Comparison benchmarks
While the use of the new specialty code isn’t mandatory, panel members argued that it would be counterproductive for full-time hospitalists not to use it.

That’s because Medicare, which creates comparator pools of physician specialty data to look at individual costs and utilization, is going to be making increasing use of those performance data. Last year, for instance, when Congress did away with the sustainable growth rate formula, it also ushered in new physician payment reforms.

Those new payment models—as well as the physician value-based payment modifier, which will also be used to adjust physicians’ or groups’ payments—will increasingly tie a portion of physician fees to quality and cost data.

One new payment mechanism that will start affecting payments for some physicians in 2019 is the merit-based incentive payment system (MIPS). According to Joshua Lapps, SHM’s government relations manager and the staff liaison to SHM’s performance measurement and reporting committee, physicians who choose to be paid via MIPS may eventually face a potential 9% penalty.

“If hospitalists stay in a pool of internal or family medicine and are compared to benchmarks within that pool for costs, they won’t be able to compete,” said Mr. Lapps, who spoke during the session. “They’ll look horrifically expensive.”
Perhaps most importantly, the code gives physicians the ability to benchmark their performance— and their group’s—against national data.

“It won’t be apples to oranges anymore,” said panel member Dea Robinson, vice president of operations for the Ohio-based MedOne Hospital Physicians and a member of SHM’s practice management committee. “It will be apples to apples. We’ll now have data sets with real information on where we sit on utilization, instead of being compared to another specialty.”

Another panel member, Aziz Ansari, DO, associate division director of hospital medicine at Loyola University Medical Center in Maywood, Ill., voiced that sentiment a bit differently. “Now, we can no longer hide behind primary care physicians,” he said. “From the standpoint of quality and payments, we’ll have to step up to the plate and prove our worth.”

Unanswered questions
Physicians can choose both a primary and a secondary specialty code. Dr. Ansari, for instance, is doubled-boarded in internal medicine with a focused practice in hospital medicine and in hospice and palliative medicine. He plans to choose hospital medicine as his primary specialty when it’s available and keep palliative care as his secondary specialty.

Panel members also pointed out that the new specialty code presents many unanswered questions. As an audience member who is a pediatric hospitalist asked, which specialty designation should he and his colleagues choose, hospital medicine or pediatrics? After all, the mortality figures for pediatric hospitalists are very different than those of hospitalists who treat only adults.

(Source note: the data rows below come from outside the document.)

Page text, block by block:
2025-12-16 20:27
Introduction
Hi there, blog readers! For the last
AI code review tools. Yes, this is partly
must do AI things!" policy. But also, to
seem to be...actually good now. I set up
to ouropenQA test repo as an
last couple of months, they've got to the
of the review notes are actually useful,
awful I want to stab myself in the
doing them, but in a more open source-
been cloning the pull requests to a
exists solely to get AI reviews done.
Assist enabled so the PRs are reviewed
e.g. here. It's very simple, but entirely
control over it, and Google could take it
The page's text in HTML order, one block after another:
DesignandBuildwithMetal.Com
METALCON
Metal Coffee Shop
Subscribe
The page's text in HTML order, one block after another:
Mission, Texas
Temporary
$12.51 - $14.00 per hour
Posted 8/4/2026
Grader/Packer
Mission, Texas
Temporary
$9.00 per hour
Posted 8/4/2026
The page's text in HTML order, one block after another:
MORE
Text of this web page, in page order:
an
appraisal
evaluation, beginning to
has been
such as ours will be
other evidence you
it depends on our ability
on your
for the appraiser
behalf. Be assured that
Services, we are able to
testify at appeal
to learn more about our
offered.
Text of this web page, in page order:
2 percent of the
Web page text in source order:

Further, panel members noted that physicians who do both outpatient and inpatient work should choose the specialty code that best reflects the majority of their work. Primary care physicians who moonlight only occasionally in the hospital, for instance, or members of multispecialty groups who rotate into the hospital only one week a month should continue to list their specialty as internal or family medicine or pediatrics.

Another audience member raised this scenario: Could nocturnists in one group maintain an internal medicine specialty code while day hospitalists choose hospital medicine? If so, could both a nocturnist and a day physician submit separate bills for the same date for prolonged services, instead of having to lump both those services into one bill?

But panel members pointed out that any such attempt to game the new code could be fraud. They further noted that if group members who are covered by one tax ID number use different specialty codes, they would appear to be part of a multispecialty group and thereby could face different performance benchmarks.

Phyllis Maguire is Executive Editor of Today’s Hospitalist.